Top of Information shown

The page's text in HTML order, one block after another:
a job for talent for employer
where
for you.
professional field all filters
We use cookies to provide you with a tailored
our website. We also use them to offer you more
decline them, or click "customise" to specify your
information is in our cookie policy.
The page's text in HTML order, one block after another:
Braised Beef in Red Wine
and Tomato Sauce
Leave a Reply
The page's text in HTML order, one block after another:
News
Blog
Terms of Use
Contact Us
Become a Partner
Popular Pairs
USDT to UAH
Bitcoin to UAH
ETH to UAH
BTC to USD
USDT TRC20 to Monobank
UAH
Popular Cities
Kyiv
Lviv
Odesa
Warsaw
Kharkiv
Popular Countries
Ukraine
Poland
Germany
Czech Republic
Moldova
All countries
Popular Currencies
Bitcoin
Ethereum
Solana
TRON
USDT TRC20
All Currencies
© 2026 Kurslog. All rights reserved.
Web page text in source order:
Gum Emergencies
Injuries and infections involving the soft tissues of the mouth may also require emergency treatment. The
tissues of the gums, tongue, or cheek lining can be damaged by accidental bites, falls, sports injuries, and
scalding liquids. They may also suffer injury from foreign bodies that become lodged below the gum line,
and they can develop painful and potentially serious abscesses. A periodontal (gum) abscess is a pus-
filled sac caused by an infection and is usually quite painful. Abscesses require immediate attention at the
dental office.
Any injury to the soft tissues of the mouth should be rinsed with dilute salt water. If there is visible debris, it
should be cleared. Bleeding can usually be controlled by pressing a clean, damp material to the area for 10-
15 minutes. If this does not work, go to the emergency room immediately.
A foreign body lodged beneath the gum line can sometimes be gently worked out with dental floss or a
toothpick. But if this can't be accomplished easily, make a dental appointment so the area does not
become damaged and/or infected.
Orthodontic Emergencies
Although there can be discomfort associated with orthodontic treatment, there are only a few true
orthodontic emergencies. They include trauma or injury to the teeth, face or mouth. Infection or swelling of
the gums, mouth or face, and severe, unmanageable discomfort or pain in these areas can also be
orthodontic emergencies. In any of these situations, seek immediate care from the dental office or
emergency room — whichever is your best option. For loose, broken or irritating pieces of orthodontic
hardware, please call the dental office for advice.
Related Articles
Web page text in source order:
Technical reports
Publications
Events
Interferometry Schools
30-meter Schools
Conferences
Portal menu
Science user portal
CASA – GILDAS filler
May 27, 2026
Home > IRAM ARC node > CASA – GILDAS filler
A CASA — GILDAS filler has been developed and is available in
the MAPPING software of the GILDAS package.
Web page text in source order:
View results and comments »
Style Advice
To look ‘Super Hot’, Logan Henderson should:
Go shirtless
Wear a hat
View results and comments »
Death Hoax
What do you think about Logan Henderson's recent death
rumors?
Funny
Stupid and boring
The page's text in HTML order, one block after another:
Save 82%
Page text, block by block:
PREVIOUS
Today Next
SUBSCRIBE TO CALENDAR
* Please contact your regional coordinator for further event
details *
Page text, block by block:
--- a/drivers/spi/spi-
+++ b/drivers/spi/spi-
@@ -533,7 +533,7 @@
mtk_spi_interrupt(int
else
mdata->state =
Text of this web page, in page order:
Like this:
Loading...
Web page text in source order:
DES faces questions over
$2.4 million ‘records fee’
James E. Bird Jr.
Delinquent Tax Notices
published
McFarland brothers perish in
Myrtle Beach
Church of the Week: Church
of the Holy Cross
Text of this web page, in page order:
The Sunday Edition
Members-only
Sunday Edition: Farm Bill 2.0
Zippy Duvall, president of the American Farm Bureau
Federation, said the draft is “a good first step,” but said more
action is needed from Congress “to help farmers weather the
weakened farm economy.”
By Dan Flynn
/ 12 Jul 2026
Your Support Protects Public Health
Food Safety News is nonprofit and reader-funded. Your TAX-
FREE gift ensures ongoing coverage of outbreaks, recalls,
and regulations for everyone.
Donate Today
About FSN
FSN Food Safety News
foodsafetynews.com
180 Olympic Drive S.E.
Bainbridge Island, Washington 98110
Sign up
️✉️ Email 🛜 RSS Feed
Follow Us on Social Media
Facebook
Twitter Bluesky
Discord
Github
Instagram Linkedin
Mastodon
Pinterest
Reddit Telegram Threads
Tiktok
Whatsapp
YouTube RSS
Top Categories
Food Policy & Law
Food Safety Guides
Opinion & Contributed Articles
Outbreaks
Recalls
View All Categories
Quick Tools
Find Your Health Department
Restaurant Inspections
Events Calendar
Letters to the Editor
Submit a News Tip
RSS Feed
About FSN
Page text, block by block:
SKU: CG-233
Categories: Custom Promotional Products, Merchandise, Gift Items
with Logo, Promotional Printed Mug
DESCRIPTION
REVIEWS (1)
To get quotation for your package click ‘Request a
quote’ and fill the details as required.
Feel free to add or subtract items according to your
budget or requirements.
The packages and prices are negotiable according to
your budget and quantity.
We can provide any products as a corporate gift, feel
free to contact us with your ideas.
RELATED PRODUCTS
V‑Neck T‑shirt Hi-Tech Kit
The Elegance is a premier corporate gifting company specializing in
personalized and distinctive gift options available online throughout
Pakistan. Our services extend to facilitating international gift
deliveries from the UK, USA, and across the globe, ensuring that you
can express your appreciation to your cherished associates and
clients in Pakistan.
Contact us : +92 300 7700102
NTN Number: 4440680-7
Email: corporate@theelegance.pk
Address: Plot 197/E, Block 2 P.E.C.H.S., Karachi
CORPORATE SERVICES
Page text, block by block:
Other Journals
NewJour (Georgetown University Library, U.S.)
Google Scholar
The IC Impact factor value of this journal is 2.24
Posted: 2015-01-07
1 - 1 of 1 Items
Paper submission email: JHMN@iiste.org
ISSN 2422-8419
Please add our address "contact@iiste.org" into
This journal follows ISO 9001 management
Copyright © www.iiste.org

Bottom of Information shown

Problem to work on. Copy out every line of the data that includes the word "office".

Solved problem.
dental office.
orthodontic emergencies. In any of these situations, seek immediate care from the dental office or
hardware, please call the dental office for advice.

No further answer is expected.